### Problem to work on
Show me each line of the listing below where the word "since" appears.

[Listed entries]

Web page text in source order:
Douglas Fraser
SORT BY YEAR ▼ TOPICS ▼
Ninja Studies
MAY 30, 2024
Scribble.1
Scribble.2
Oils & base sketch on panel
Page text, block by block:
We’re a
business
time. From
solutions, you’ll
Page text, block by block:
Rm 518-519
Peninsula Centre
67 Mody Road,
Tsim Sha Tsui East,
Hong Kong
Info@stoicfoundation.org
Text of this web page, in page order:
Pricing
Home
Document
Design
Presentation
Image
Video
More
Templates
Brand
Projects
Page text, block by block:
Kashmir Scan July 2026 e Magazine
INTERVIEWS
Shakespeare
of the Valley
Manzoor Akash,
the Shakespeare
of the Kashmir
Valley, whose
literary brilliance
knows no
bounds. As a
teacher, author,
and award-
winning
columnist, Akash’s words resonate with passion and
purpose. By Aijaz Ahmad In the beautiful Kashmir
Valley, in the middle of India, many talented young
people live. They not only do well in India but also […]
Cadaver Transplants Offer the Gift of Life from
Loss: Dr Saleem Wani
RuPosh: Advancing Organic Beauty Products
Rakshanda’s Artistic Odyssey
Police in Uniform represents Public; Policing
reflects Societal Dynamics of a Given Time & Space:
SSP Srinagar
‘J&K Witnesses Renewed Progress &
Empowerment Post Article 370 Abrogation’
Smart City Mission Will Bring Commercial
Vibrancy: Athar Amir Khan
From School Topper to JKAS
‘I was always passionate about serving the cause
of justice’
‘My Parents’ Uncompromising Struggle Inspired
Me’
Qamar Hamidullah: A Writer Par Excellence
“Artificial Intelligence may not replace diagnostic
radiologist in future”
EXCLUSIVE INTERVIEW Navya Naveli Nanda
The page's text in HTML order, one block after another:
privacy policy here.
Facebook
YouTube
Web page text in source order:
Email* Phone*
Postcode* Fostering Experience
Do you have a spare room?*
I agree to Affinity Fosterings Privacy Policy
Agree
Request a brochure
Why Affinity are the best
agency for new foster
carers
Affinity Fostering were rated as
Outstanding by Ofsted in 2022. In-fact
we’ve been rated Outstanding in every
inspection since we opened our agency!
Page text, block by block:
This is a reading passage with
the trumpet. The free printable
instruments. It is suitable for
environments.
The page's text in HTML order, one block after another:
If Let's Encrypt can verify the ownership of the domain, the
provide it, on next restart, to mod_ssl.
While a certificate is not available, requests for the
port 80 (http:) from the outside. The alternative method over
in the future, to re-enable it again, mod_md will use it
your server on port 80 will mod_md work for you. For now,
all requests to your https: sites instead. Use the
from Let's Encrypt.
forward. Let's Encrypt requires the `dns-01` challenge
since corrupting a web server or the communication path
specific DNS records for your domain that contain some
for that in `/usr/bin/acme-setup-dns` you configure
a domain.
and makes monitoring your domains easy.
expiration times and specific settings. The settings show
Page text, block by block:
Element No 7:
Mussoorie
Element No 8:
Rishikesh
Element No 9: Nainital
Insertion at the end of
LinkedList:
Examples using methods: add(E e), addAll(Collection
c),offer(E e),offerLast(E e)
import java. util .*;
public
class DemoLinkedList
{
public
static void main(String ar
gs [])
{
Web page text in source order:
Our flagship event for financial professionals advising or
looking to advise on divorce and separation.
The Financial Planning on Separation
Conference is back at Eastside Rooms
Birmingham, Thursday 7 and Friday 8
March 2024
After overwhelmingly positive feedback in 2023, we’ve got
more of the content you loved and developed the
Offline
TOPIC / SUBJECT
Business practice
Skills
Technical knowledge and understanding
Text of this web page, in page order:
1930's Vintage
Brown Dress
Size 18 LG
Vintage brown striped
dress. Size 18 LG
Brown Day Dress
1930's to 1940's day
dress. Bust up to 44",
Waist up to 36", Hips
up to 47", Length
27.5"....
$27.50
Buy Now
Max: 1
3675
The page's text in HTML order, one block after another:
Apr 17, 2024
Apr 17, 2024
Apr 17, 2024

[/Listed entries]

### Task output
inspection since we opened our agency!
since corrupting a web server or the communication path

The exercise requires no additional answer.